--- The input ---

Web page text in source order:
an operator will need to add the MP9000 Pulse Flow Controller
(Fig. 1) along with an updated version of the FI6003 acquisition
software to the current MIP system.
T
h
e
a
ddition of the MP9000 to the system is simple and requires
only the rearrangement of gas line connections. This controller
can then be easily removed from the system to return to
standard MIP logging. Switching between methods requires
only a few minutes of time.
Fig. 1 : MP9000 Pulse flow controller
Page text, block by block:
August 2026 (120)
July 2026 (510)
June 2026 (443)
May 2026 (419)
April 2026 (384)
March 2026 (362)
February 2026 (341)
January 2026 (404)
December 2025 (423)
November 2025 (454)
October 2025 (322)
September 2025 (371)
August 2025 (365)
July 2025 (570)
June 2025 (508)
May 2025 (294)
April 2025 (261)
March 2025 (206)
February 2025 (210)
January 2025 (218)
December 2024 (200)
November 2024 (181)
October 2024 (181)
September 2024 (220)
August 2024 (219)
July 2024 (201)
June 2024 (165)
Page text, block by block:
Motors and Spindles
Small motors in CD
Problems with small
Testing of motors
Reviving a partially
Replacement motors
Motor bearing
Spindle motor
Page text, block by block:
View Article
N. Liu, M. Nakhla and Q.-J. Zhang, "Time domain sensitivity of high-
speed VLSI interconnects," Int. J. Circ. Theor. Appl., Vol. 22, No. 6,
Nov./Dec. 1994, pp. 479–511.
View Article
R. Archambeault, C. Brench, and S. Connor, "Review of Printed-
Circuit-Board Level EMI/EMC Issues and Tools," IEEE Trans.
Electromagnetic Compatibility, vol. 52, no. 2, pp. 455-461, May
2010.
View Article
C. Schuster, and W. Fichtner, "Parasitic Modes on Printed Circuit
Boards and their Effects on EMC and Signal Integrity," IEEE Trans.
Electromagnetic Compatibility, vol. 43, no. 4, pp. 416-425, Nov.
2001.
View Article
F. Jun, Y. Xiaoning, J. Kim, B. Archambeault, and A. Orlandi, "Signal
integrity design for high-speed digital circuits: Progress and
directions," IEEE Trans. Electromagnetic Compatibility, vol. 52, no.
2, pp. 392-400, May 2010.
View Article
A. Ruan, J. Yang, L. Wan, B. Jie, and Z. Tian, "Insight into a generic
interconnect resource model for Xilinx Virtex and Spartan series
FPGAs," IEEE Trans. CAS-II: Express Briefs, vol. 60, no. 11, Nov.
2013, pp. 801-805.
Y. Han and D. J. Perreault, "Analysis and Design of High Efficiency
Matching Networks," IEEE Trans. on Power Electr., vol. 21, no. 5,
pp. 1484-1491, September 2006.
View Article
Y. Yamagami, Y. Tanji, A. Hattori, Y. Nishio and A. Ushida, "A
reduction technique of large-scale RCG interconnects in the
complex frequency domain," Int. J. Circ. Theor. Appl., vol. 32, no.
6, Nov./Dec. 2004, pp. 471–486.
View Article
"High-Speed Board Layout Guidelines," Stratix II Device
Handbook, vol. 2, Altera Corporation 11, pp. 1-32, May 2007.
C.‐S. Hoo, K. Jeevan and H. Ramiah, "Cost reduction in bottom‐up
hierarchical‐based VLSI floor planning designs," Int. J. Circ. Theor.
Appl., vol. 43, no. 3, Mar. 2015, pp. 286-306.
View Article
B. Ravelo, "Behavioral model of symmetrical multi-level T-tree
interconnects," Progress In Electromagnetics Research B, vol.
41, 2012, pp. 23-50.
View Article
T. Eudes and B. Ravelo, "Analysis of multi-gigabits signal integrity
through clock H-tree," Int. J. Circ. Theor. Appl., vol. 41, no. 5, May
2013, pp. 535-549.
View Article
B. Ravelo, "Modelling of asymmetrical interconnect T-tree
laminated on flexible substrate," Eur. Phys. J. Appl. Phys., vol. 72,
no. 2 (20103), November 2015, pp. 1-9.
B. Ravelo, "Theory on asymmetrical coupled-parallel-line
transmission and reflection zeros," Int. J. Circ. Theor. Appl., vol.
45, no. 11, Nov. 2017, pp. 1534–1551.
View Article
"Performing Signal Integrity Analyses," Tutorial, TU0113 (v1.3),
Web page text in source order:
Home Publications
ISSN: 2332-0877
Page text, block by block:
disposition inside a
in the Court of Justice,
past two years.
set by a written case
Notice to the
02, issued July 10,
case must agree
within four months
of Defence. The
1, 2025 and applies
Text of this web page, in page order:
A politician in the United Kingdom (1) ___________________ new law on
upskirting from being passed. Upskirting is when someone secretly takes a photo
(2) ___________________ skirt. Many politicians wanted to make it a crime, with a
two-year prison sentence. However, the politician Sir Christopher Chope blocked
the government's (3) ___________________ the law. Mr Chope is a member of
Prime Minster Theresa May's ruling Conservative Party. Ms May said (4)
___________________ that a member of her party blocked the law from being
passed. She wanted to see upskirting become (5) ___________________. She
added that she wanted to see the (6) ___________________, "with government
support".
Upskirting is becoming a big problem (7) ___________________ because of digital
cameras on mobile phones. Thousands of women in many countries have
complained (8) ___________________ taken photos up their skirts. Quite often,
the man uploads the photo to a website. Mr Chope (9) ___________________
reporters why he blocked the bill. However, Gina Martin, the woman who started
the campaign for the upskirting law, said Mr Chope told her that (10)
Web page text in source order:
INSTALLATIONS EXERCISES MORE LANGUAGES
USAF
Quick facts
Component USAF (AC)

---

- [Work to complete] In full and verbatim, transcribe the data.

- [Solution]
Web page text in source order:
an operator will need to add the MP9000 Pulse Flow Controller
(Fig. 1) along with an updated version of the FI6003 acquisition
software to the current MIP system.
T
h
e
a
ddition of the MP9000 to the system is simple and requires
only the rearrangement of gas line connections. This controller
can then be easily removed from the system to return to
standard MIP logging. Switching between methods requires
only a few minutes of time.
Fig. 1 : MP9000 Pulse flow controller
Page text, block by block:
August 2026 (120)
July 2026 (510)
June 2026 (443)
May 2026 (419)
April 2026 (384)
March 2026 (362)
February 2026 (341)
January 2026 (404)
December 2025 (423)
November 2025 (454)
October 2025 (322)
September 2025 (371)
August 2025 (365)
July 2025 (570)
June 2025 (508)
May 2025 (294)
April 2025 (261)
March 2025 (206)
February 2025 (210)
January 2025 (218)
December 2024 (200)
November 2024 (181)
October 2024 (181)
September 2024 (220)
August 2024 (219)
July 2024 (201)
June 2024 (165)
Page text, block by block:
Motors and Spindles
Small motors in CD
Problems with small
Testing of motors
Reviving a partially
Replacement motors
Motor bearing
Spindle motor
Page text, block by block:
View Article
N. Liu, M. Nakhla and Q.-J. Zhang, "Time domain sensitivity of high-
speed VLSI interconnects," Int. J. Circ. Theor. Appl., Vol. 22, No. 6,
Nov./Dec. 1994, pp. 479–511.
View Article
R. Archambeault, C. Brench, and S. Connor, "Review of Printed-
Circuit-Board Level EMI/EMC Issues and Tools," IEEE Trans.
Electromagnetic Compatibility, vol. 52, no. 2, pp. 455-461, May
2010.
View Article
C. Schuster, and W. Fichtner, "Parasitic Modes on Printed Circuit
Boards and their Effects on EMC and Signal Integrity," IEEE Trans.
Electromagnetic Compatibility, vol. 43, no. 4, pp. 416-425, Nov.
2001.
View Article
F. Jun, Y. Xiaoning, J. Kim, B. Archambeault, and A. Orlandi, "Signal
integrity design for high-speed digital circuits: Progress and
directions," IEEE Trans. Electromagnetic Compatibility, vol. 52, no.
2, pp. 392-400, May 2010.
View Article
A. Ruan, J. Yang, L. Wan, B. Jie, and Z. Tian, "Insight into a generic
interconnect resource model for Xilinx Virtex and Spartan series
FPGAs," IEEE Trans. CAS-II: Express Briefs, vol. 60, no. 11, Nov.
2013, pp. 801-805.
Y. Han and D. J. Perreault, "Analysis and Design of High Efficiency
Matching Networks," IEEE Trans. on Power Electr., vol. 21, no. 5,
pp. 1484-1491, September 2006.
View Article
Y. Yamagami, Y. Tanji, A. Hattori, Y. Nishio and A. Ushida, "A
reduction technique of large-scale RCG interconnects in the
complex frequency domain," Int. J. Circ. Theor. Appl., vol. 32, no.
6, Nov./Dec. 2004, pp. 471–486.
View Article
"High-Speed Board Layout Guidelines," Stratix II Device
Handbook, vol. 2, Altera Corporation 11, pp. 1-32, May 2007.
C.‐S. Hoo, K. Jeevan and H. Ramiah, "Cost reduction in bottom‐up
hierarchical‐based VLSI floor planning designs," Int. J. Circ. Theor.
Appl., vol. 43, no. 3, Mar. 2015, pp. 286-306.
View Article
B. Ravelo, "Behavioral model of symmetrical multi-level T-tree
interconnects," Progress In Electromagnetics Research B, vol.
41, 2012, pp. 23-50.
View Article
T. Eudes and B. Ravelo, "Analysis of multi-gigabits signal integrity
through clock H-tree," Int. J. Circ. Theor. Appl., vol. 41, no. 5, May
2013, pp. 535-549.
View Article
B. Ravelo, "Modelling of asymmetrical interconnect T-tree
laminated on flexible substrate," Eur. Phys. J. Appl. Phys., vol. 72,
no. 2 (20103), November 2015, pp. 1-9.
B. Ravelo, "Theory on asymmetrical coupled-parallel-line
transmission and reflection zeros," Int. J. Circ. Theor. Appl., vol.
45, no. 11, Nov. 2017, pp. 1534–1551.
View Article
"Performing Signal Integrity Analyses," Tutorial, TU0113 (v1.3),
Web page text in source order:
Home Publications
ISSN: 2332-0877
Page text, block by block:
disposition inside a
in the Court of Justice,
past two years.
set by a written case
Notice to the
02, issued July 10,
case must agree
within four months
of Defence. The
1, 2025 and applies
Text of this web page, in page order:
A politician in the United Kingdom (1) ___________________ new law on
upskirting from being passed. Upskirting is when someone secretly takes a photo
(2) ___________________ skirt. Many politicians wanted to make it a crime, with a
two-year prison sentence. However, the politician Sir Christopher Chope blocked
the government's (3) ___________________ the law. Mr Chope is a member of
Prime Minster Theresa May's ruling Conservative Party. Ms May said (4)
___________________ that a member of her party blocked the law from being
passed. She wanted to see upskirting become (5) ___________________. She
added that she wanted to see the (6) ___________________, "with government
support".
Upskirting is becoming a big problem (7) ___________________ because of digital
cameras on mobile phones. Thousands of women in many countries have
complained (8) ___________________ taken photos up their skirts. Quite often,
the man uploads the photo to a website. Mr Chope (9) ___________________
reporters why he blocked the bill. However, Gina Martin, the woman who started
the campaign for the upskirting law, said Mr Chope told her that (10)
Web page text in source order:
INSTALLATIONS EXERCISES MORE LANGUAGES
USAF
Quick facts
Component USAF (AC)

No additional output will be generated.